Autism Camp Teaches Social Skills

STAFF PHOTO JASON IVESTER Miles Harmon, 5, left, and Abbie Clements, 9, play with a toy bus on the floor during Camp Connect.
STAFF PHOTO JASON IVESTER Miles Harmon, 5, left, and Abbie Clements, 9, play with a toy bus on the floor during Camp Connect.

ROGERS -- The children at Camp Connect think they are just there to play, and that's how Peggy Schaefer Whitby wants it.

The camp -- held this week at Fellowship Bible Church in Rogers -- paired children age 5 to 8 with autism and children without. Social interactions are the lessons buried in playtime at Camp Connect. Peer mentors learn to be accepting and children with autism learn how to related to children their own age.

At A Glance

Points Of Contact

• First Connections serves children up to 3 years old who have special needs, including autism. For more information call 800-643-8258.

• Centralized Intake and Referral/Consultant Unified Intervention Team, helps connect children ages 3 to 21 to special services through the Arkansas Department of Education. For more information call 501-682-4221.

• Arkansas Project Connect works to connect parents of autistic children with available services. For more information call 855-617-0013.

Source: Staff Report

"There's many things that these kids will do with other kids that they won't do with me," said Schaefer Whitby, assistant professor of special education curriculum and instruction at the University of Arkansas.

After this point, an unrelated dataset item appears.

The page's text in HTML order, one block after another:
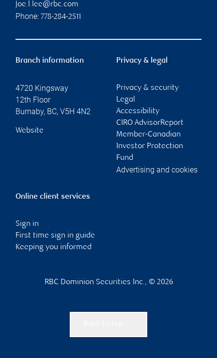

Life isn't segregated by ability, Whitby said.

"By beginning early, with helping kids accept children who are different, we can make the world a better place," she said.

Camp Connect is an extension of Project Connect at the College of Education and Health Professions designed to assess Arkansas' ability to help families with autism.

Autism is a spectrum of disorders, Whitby said. Autism affects social and communication skills, and behavior, but the three can be intertwined.

"They want to be friends, but they don't know how," she said.

The spectrum of autism includes children with high intelligence and children who are both autistic and have been diagnosed with intellectual disabilities, she said. A child might resist socializing with other children. If he doesn't know how to say what he wants, a child may have a tantrum. Families can feel isolated because it's easier to stay at home than go out, she said.

One in 65 children will be diagnosed with autism by the time he or she is 8, according to an Arkansas report from the Autism and Developmental Disability Network. Boys are more likely to have the disorder-- 1 in 40 boys and 1 in 172 girls in Arkansas are diagnosed as autistic.

Graduate students practice applied behavior analysis with children at the Family Service and Research Clinic at the University of Arkansas. They led sessions for undergraduate students in the mornings before Camp Connect began.

Applied behavior analysis is the science of human behavior, said Elizabeth Lorah, assistant professor of special education curriculum and instruction.

When a driver sees a stop sign, he stops. He doesn't get hit by a car, and that reinforces the need to stop at the intersection, she said.

A child with autism might not communicate what he wants because communication is hard for him. He might just break down. If he gets what he wants without being forced to communicate, it reinforces the negative behavior. If he has to ask, it reinforces asking.

"We're just arranging the stop signs," Lorah said.

Applied behavior analysis is about finding why a child has behavioral problems, not just telling him to stop, said Ashley Parnell, graduate assistant.

As a former special education teacher, she often had autistic children placed in her class, but she didn't know how to teach them.

"Way to go," may be wasted on an autistic child, she said, because those are social words he doesn't understand.

She's an autism consultant for a state program working with children in their homes. Children who didn't speak can connect words with a favorite activity, object or snack, and that can lead to entire sentences, she said.

Early efforts to teach children to speak are crucial, said Karan Burnette with Partners for Inclusive Communities. Burnette directs Arkansas Autism Partnership, the home-based autism program.

"We know what to do with these children, what interventions to use," Burnette said.

State funding caps the program at 100 children ages 18 months through 7 years, Burnette said. There's a waiting list, but late diagnosis is a bigger problem for families who could benefit from the program. Children can get intensive home therapy for up to three years through the program. However, if they don't make it into the program before turning 5, they have "aged out," Burnette said.

About a third of children who were eventually diagnosed with autism spectrum disorder were screened for developmental concerns before they turned 3, according to the Autism and Developmental Disability Network. The average child wasn't diagnosed until age 5, according to the network.

Parents should take concerns they have about a child's development to their pediatrician, Whitby said.

"Usually moms and dads are right. If they have concerns they need to see somebody," she said.

One day when Whitby checked in on the play kitchen, she said four children were playing and sharing toys. The untrained eye wouldn't have known which children had autism and which didn't. She told the group of children she wanted to play, too. One of the playmates told her she could go take a nap.

That's when she knew the camp was a success.

"They didn't want me there," she said.